I have been married to my wife, Sheila for 32 years. My wife is a piano teacher and plays the organ in church. We have one son, Logan, who just this fall started college at Arkansas Tech University in Russellville, Arkansas. He is majoring in Business Data Analytics.
In 1981, I started my teaching career at Prescott High School in southwest Arkansas. I am a single-teacher in the department, therefore, I have total control of the success (or failure) of my program. I have been at Prescott for my whole career and have accomplished many goals. My students have had opportunities to accomplish many of their goals, as well, and to go many places that they would never have had the chance to go because of our ag program. All my students are also FFA members because FFA is an intracurricular part of the program and I believe all students should have the opportunities to participate in those parts of the program.

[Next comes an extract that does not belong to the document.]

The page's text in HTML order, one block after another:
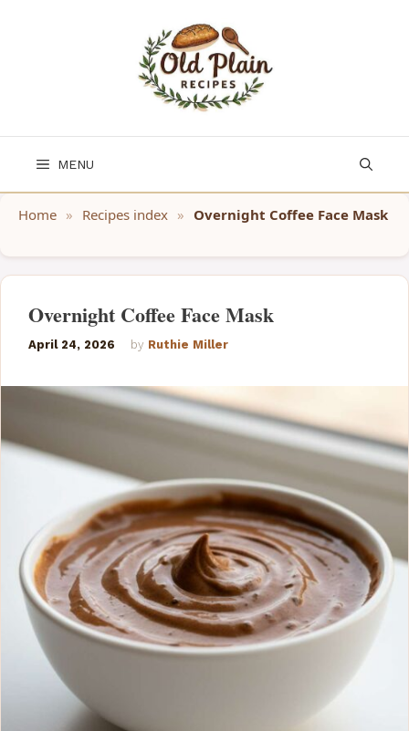
MENU
Home » Recipes index » Overnight Coffee Face Mask
Overnight Coffee Face Mask
April 24, 2026 by Ruthie Miller

Advocacy - The success of our ag programs rely on our ability to tell our story to an audience that has become disconnected. Most people do not understand the importance of agriculture in their daily lives. We need to develop an advocacy agenda that provides a consistent message from our home communities all the way to the nation's capitol. It is our responsibility to contact these individuals and to tell our story so that they will see how important our programs are to the education in our states as well as the nation.

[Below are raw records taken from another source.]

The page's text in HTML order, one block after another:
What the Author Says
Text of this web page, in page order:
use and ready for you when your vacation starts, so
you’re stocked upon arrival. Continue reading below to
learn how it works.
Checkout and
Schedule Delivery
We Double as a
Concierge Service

NAAE works hand-in-hand with the ACTE organization, through their National Policy Seminar each year in Washington D.C. This gives us a yearly opportunity to visit with our legislators at the national level and advocate for our programs.
Agricultural education is, as we all know, a grassroots effort that has to be established at the local level -- from there we can move forward and educate our lawmakers on what we need.
Recruitment and Retention - By providing diverse activities for our students to participate in, we help them find a place to fit in and help them become successful. Yes, our jobs are time consuming and sometimes can become overwhelming, but the end result is very much worthwhile.
The shortage of agriculture teachers will only increase as years come and go. Through the Teach Ag Campaign and other avenues, we need to reach out to potential prospects and show them what being an ag teacher do for them. Also, as ag teachers, we need to reach out to our young teachers in the profession and help them manage their time and programs. Mentoring a new teacher or a young teacher in the profession will keep us excited about our job as well.
Educational Philosophy - I believe in what I do and will do it to the best of my ability. I am first an ag teacher and then a FFA advisor. I see many programs today in our schools that are the opposite of this. All students are entitled to education about agriculture and then the opportunity to participate in FFA activities.
My school is in a rural area and my students need an education in how to repair things around the house and to be taught employability skills. These are things they receive in the agriculture classroom. There is also the opportunity for our students to explore the rest of the world through our FFA programs. Many of my students have not been more than 100 miles from their homes in their lifetime. Through FFA and the activities provided they will have the chance to go places and meet people that will give them an opportunity to succeed. State conventions, Career Development Events, leadership camps, officer retreats, and many other activities give our students a chance to compete and make friends from all over the state and nation.
In closing, I ask for your consideration for President-Elect. I will represent this organization to the best of my ability and provide a strong voice for the future of our organization. Thank you for your time and best of luck in your agriculture and FFA activities this year.